### SOURCE RECORDS
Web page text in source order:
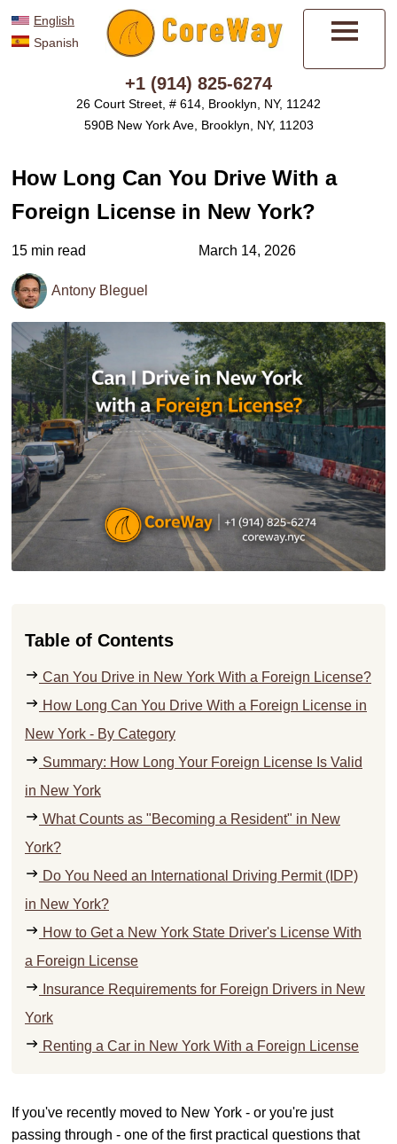
English
Spanish
+1 (914) 825-6274
26 Court Street, # 614, Brooklyn, NY, 11242
590B New York Ave, Brooklyn, NY, 11203
How Long Can You Drive With a
Foreign License in New York?
15 min read March 14, 2026
Antony Bleguel
Table of Contents
Can You Drive in New York With a Foreign License?
How Long Can You Drive With a Foreign License in
New York - By Category
Summary: How Long Your Foreign License Is Valid
in New York
What Counts as "Becoming a Resident" in New
York?
Do You Need an International Driving Permit (IDP)
in New York?
How to Get a New York State Driver's License With
a Foreign License
Insurance Requirements for Foreign Drivers in New
York
Renting a Car in New York With a Foreign License
If you've recently moved to New York - or you're just
passing through - one of the first practical questions that
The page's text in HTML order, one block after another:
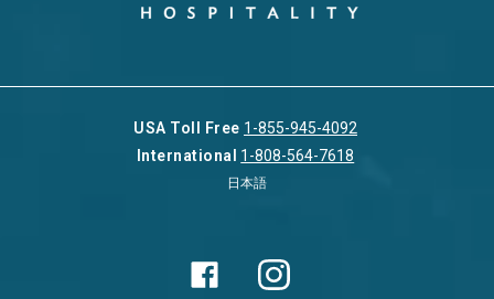
USA Toll Free 1-855-945-4092
International
1-808-564-7618
日本語
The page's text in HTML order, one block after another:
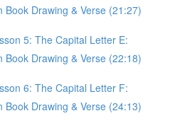
Drawing & Verse (21:27)
5: The Capital Letter E:
Drawing & Verse (22:18)
6: The Capital Letter F:
Drawing & Verse (24:13)
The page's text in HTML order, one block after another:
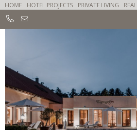
HOME HOTEL PROJECTS PRIVATE LIVING
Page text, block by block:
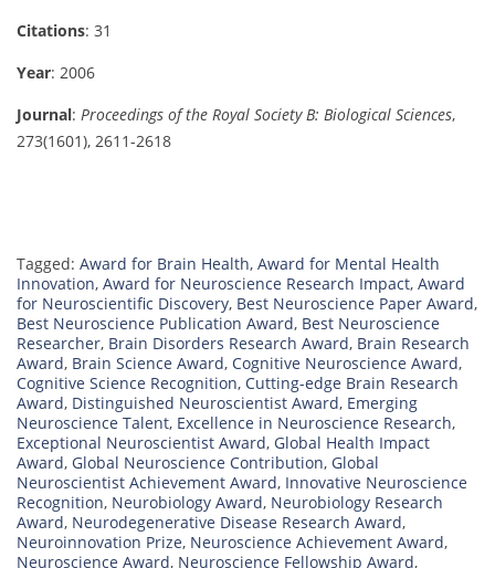
Citations: 31
Year: 2006
Journal: Proceedings of the Royal Society B: Biological Sciences,
273(1601), 2611-2618
Tagged: Award for Brain Health, Award for Mental Health
Innovation, Award for Neuroscience Research Impact, Award
for Neuroscientific Discovery, Best Neuroscience Paper Award,
Best Neuroscience Publication Award, Best Neuroscience
Researcher, Brain Disorders Research Award, Brain Research
Award, Brain Science Award, Cognitive Neuroscience Award,
Cognitive Science Recognition, Cutting-edge Brain Research
Award, Distinguished Neuroscientist Award, Emerging
Neuroscience Talent, Excellence in Neuroscience Research,
Exceptional Neuroscientist Award, Global Health Impact
Award, Global Neuroscience Contribution, Global
Neuroscientist Achievement Award, Innovative Neuroscience
Recognition, Neurobiology Award, Neurobiology Research
Award, Neurodegenerative Disease Research Award,
Neuroinnovation Prize, Neuroscience Achievement Award,
Neuroscience Award, Neuroscience Fellowship Award,
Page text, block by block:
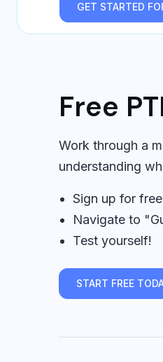
GET STARTED
Free
Work through a
understanding
Sign up for
Navigate to
Test yourself!
START FREE
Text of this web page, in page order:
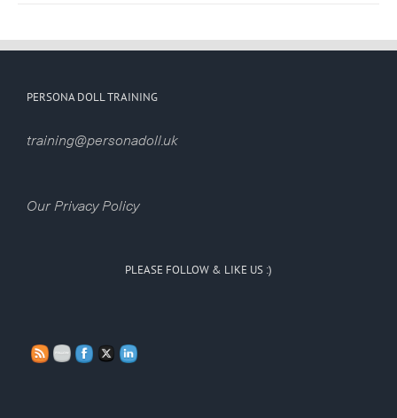
PERSONA DOLL TRAINING
training@personadoll.uk
Our Privacy Policy
PLEASE FOLLOW & LIKE US :)
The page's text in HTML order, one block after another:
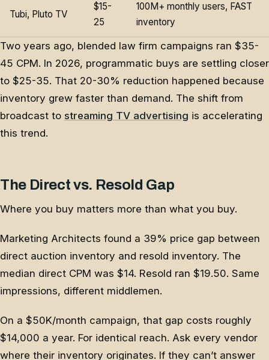
Tubi, Pluto TV
$15-
25
100M+ monthly users, FAST
inventory
Two years ago, blended law firm campaigns ran $35-
45 CPM. In 2026, programmatic buys are settling closer
to $25-35. That 20-30% reduction happened because
inventory grew faster than demand. The shift from
broadcast to streaming TV advertising is accelerating
this trend.
The Direct vs. Resold Gap
Where you buy matters more than what you buy.
Marketing Architects found a 39% price gap between
direct auction inventory and resold inventory. The
median direct CPM was $14. Resold ran $19.50. Same
impressions, different middlemen.
On a $50K/month campaign, that gap costs roughly
$14,000 a year. For identical reach. Ask every vendor
where their inventory originates. If they can’t answer

### AIM OF THE TASK
Copy out the range of lines above starting at the line with "Two years ago, blended" and ending at the line with "direct auction inventory", exactly and including both.

### WRITTEN RESPONSE
Two years ago, blended law firm campaigns ran $35-
45 CPM. In 2026, programmatic buys are settling closer
to $25-35. That 20-30% reduction happened because
inventory grew faster than demand. The shift from
broadcast to streaming TV advertising is accelerating
this trend.
The Direct vs. Resold Gap
Where you buy matters more than what you buy.
Marketing Architects found a 39% price gap between
direct auction inventory and resold inventory. The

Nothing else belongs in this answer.